One of the founders of the Jack Kerouac School of Disembodied Poetics at the Naropa Institute, Ginsberg caused consternation several years back when he came out in support of the North American-Boy Love Association. Ginsberg, who was gay, publicly defended his position as supporting NAMBLA's right to free speech. He wasn't so circumspect with friends.
Hill, Miles's attorney, also describes the poet as a "dear friend." Hill was one of Ginsberg's writing apprentices at Naropa in the late 1970s and was on a panel with him when the poet described himself as a pedophile.
"It was abhorrent to me," Hill says. And that's why, he adds, he wouldn't be working for Miles if he believed that his client was a pedophile.
Although Miles is openly gay, he says he's never attempted to develop a relationship with anyone below the age of consent. "Sometimes gay kids have come to me to talk about what they're going through," he says. "My house has been a place for kids to hang out who have nowhere else to go. And yes, there have been some parties."
And while he concedes that he's sometimes attracted to the young males he photographs, he says he doesn't break the rules. "I've been asked by parents here, including people in the mental-health field, to take photographs of their sons," he says. "They know I'm gay, and they know about my arrest, but they're comfortable with me being around their sons.
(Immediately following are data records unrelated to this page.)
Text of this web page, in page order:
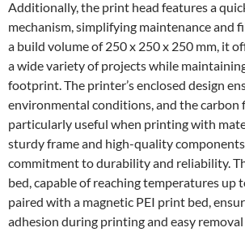
Additionally, the print head features a
mechanism, simplifying maintenance and
a build volume of 250 x 250 x 250 mm, it
a wide variety of projects while
footprint. The printer’s enclosed design
environmental conditions, and the carbon
particularly useful when printing with
sturdy frame and high-quality
commitment to durability and reliability.
bed, capable of reaching temperatures up
paired with a magnetic PEI print bed,
adhesion during printing and easy

I am not some predator...I just sometimes relate better to younger people. I consider them my peers."
The Enquirer story damaged the way of life he'd worked to rebuild since his 1989 arrest, Miles says. And while he understands that no one is above suspicion in Boulder, he wonders why the magazine focused on him--particularly since there's no indication he's ever been interested in females of any age. (The Enquirer reporters did not return calls to their Boulder office. Phillips did not return Westword's call, either.)
The Ramsey legal team source says he didn't even recognize Miles's name when he saw the tabloid story. He wouldn't put it past the Enquirer to make up the "source close to the couple" in order to get Miles to jump through the hoop, he adds.
"I know Stephen Miles," says former Enquirer reporter Joe Mullins, who now covers the Ramsey case for the Globe, "and I don't believe he could hurt anyone and don't believe that anyone ever really considered him a suspect."
Hill agrees. "If you knew Steve, who's really very meek and not in the greatest health, you'd wonder why they ever chose him," Hill says. "To tell you the truth, JonBenet would have kicked Steve's ass."